Im Frühjahr, nach der Neuwahl der Vorstandschaft, soll entschieden werden. Die Bewerbung im Landratsamt wird aufrecht erhalten. Kosten soll das Gebäude 20.000 Euro. Noch einmal die selbe Summe dürfte für Fundamente, Bodenplatte und den Aufbau des Gebäudes fällig werden. Auf eine Bezuschussung in Höhe von 60 Prozent hofft die Gemeinde.

Ran an die Bebauung

Drei Standorte sind es sogar, die in die engere Wahl gezogen wurden, doch nur einer scheint den Gemeinderäten wirklich geeignet. Derjenige, der nah an die Bebauung heranrückt. Nur so könne man Vandalismus vermeiden, sagt Bürgermeisterin Simone Kirschner. Auch am Nutzungskonzept fehlt noch einiges, sagt sie, "aber wir sind nicht unter Zeitdruck." Norbert Eichler, SPD, gleichzeitig kommissarischer Vorsitzender des Gartenbauvereins, betont: "Wir stehen hinter dem Antrag." Aber: "Entscheiden muss die neue Vorstandschaft.
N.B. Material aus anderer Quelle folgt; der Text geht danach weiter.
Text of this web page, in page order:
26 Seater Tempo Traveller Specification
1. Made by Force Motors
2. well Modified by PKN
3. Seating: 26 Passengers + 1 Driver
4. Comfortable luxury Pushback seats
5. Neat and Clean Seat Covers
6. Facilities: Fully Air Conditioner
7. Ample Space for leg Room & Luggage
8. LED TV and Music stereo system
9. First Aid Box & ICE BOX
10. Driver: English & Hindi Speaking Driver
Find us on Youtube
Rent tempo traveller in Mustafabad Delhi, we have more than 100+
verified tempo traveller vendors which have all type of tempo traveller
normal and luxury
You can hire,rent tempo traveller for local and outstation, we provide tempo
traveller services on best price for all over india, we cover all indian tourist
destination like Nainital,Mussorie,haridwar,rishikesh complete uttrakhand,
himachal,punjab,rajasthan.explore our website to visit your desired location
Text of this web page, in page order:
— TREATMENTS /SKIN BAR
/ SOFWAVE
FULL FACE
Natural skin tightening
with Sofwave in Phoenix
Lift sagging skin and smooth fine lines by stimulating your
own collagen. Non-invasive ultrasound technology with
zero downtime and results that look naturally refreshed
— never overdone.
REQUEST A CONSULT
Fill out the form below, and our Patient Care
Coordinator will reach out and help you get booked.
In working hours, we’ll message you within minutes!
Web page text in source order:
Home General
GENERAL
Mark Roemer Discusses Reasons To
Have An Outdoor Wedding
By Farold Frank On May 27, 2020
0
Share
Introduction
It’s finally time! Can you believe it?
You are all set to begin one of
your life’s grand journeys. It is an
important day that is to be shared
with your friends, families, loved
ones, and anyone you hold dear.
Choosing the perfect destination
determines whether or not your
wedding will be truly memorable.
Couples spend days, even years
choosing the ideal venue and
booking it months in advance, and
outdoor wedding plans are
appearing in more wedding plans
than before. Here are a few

Am 23. Februar findet die Jahresversammlung statt."

SPD contra CSU

Der alte Zwist zwischen CSU und SPD bricht in der Diskussion danach wieder auf. Elisabeth Tamler, SPD, moniert, dass das Projekt den Bürgern vorgestellt werde als ob schon alles gekauft sei. "Es gibt aber keinen Gemeinderatsbeschluss." Immerhin handele es sich um eine nicht unerhebliche Summe.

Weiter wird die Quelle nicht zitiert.